その皐月を迎える前の4月は、「卯月(うづき)」。
卯の花が咲く頃、あるいは草木が芽吹き、生命が一斉に動き出す月とされています。新しい環境、新しい人間関係、新しい学び。少しの不安と期待を抱えながら、一歩を踏み出す4月の学校の姿は、まさに卯月そのものだと感じます。新年度が始まり、校内には新しい空気が流れました。
教室では、まだ硬さの残る表情、慎重なやりとりも見られましたが、日を追うごとに、少しずつ「今年度の学校生活」が形になってきました。

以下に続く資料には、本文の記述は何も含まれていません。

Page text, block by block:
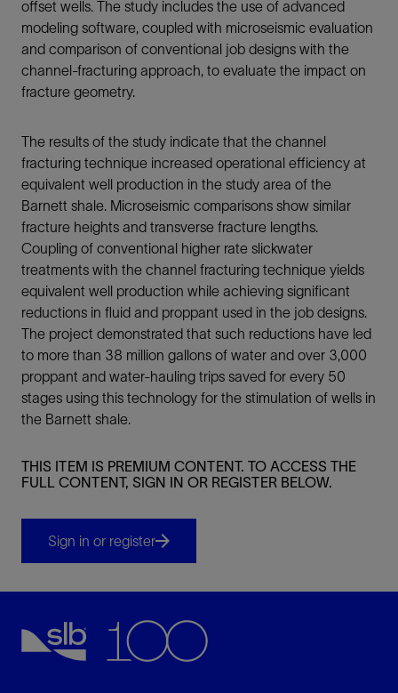
offset wells. The study includes the use of advanced
modeling software, coupled with microseismic evaluation
and comparison of conventional job designs with the
channel-fracturing approach, to evaluate the impact on
fracture geometry.
The results of the study indicate that the channel
fracturing technique increased operational efficiency at
equivalent well production in the study area of the
Barnett shale. Microseismic comparisons show similar
fracture heights and transverse fracture lengths.
Coupling of conventional higher rate slickwater
treatments with the channel fracturing technique yields
equivalent well production while achieving significant
reductions in fluid and proppant used in the job designs.
The project demonstrated that such reductions have led
to more than 38 million gallons of water and over 3,000
proppant and water-hauling trips saved for every 50
stages using this technology for the stimulation of wells in
the Barnett shale.
THIS ITEM IS PREMIUM CONTENT. TO ACCESS THE
FULL CONTENT, SIGN IN OR REGISTER BELOW.
Sign in or register
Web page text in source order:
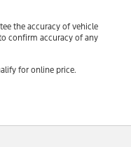
the accuracy of vehicle
confirm accuracy of any
for online price.
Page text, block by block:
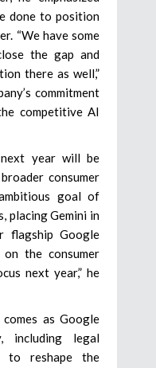
done to position
“We have some
the gap and
there as well,”
commitment
competitive AI
year will be
consumer
goal of
placing Gemini in
flagship Google
on the consumer
next year,” he
as Google
including legal
to reshape the
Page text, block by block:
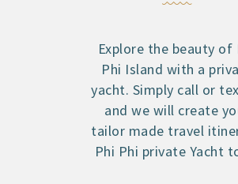
PRIVACY POLICY
CANCELLATION
Explore the beauty of
Phi Island with a
yacht. Simply call or
and we will create
tailor made travel
Phi Phi private Yacht
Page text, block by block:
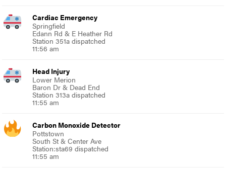
Cardiac Emergency
Springfield
Edann Rd & E Heather Rd
Station 351a dispatched
11:56 am
Head Injury
Lower Merion
Baron Dr & Dead End
Station 313a dispatched
11:55 am
Carbon Monoxide Detector
Pottstown
South St & Center Ave
Station:sta69 dispatched
11:55 am

4月は、私自身、できるだけ校舎を歩き、授業の様子を観察しました。

3年生の数学では、因数分解を学んでいます。式を操作していく中で、複雑に見えていたものの構造がふっと見えた瞬間、生徒のみなさんの表情が変わることがあります。式を分けたり、つなぎ直したりすることで、新しい発見が生まれ、意味が立ち上がってくる。その過程にこそ、数学ならではの面白さがあります。授業を参観しながら、以前、ある映画監督が語っていた「映画撮影には数学が隠されている」という話を思い出しました。

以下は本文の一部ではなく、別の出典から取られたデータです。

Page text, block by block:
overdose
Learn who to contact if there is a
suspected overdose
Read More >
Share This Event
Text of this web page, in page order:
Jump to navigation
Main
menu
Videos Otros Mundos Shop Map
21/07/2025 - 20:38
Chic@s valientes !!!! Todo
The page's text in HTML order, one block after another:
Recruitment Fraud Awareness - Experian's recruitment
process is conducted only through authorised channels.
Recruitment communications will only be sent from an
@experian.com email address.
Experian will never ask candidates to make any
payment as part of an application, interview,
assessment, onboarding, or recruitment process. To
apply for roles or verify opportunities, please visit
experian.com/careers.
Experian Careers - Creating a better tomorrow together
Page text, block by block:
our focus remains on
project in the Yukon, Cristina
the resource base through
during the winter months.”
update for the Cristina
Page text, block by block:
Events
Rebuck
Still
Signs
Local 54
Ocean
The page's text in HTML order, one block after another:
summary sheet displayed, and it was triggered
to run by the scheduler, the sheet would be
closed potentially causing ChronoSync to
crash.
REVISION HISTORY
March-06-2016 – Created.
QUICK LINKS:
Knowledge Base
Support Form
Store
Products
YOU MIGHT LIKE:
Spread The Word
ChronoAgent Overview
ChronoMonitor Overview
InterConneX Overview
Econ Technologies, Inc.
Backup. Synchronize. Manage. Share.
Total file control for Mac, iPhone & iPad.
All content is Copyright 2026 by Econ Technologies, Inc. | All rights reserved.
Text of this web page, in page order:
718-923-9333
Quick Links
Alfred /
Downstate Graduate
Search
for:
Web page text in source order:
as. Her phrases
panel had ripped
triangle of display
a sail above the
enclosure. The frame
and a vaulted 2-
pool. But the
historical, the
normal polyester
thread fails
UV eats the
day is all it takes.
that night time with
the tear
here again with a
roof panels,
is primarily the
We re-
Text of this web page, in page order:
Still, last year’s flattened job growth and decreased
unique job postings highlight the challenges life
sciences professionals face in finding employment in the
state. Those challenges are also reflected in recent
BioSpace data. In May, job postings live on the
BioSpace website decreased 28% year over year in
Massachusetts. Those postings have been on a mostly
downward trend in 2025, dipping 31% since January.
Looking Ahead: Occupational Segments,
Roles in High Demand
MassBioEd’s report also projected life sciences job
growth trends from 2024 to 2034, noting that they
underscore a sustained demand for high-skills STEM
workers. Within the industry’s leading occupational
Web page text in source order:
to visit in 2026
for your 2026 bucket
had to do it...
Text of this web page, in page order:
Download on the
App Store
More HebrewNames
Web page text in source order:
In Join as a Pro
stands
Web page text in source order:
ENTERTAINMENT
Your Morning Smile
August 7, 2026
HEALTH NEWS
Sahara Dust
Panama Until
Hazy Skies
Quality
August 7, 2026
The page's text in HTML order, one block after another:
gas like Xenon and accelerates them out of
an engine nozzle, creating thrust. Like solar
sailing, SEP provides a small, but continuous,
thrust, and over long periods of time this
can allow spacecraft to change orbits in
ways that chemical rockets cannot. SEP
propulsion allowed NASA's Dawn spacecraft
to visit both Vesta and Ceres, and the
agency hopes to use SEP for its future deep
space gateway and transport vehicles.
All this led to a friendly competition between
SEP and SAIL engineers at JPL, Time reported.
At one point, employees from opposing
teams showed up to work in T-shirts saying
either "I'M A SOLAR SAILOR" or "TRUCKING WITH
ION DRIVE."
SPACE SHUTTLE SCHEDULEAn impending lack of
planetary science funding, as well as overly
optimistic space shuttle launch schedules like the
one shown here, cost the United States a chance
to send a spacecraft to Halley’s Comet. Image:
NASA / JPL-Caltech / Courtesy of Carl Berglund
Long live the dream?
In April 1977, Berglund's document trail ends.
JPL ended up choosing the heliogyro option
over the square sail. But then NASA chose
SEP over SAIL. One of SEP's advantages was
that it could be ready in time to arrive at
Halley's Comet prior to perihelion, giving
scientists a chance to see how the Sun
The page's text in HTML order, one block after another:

たとえば、ある大人が子どもAに飴を渡す場面を撮影すると、子どもAは当然うれしそうに笑顔になります。次の場面では、子どもBが同じ種類の飴を持ち、やはり笑顔を見せている。画面には、その大人が子どもBに飴を渡す瞬間は映っていません。それでも私たちは自然と、「この大人は、子どもBにも飴を渡したのだな」と理解します。見えている事実を手がかりに、見えていない過程を想像する。この感覚の中にこそ、数学の因数分解が隠されているのだ、という話でした。
答えだけを追うのではなく、そこに至る思考の道筋をたどること。その積み重ねが、物事の本質を読み解く力につながっていく。学問は、日常と結びついたときにこそ生きたものになる――そんなことを改めて考えさせられました。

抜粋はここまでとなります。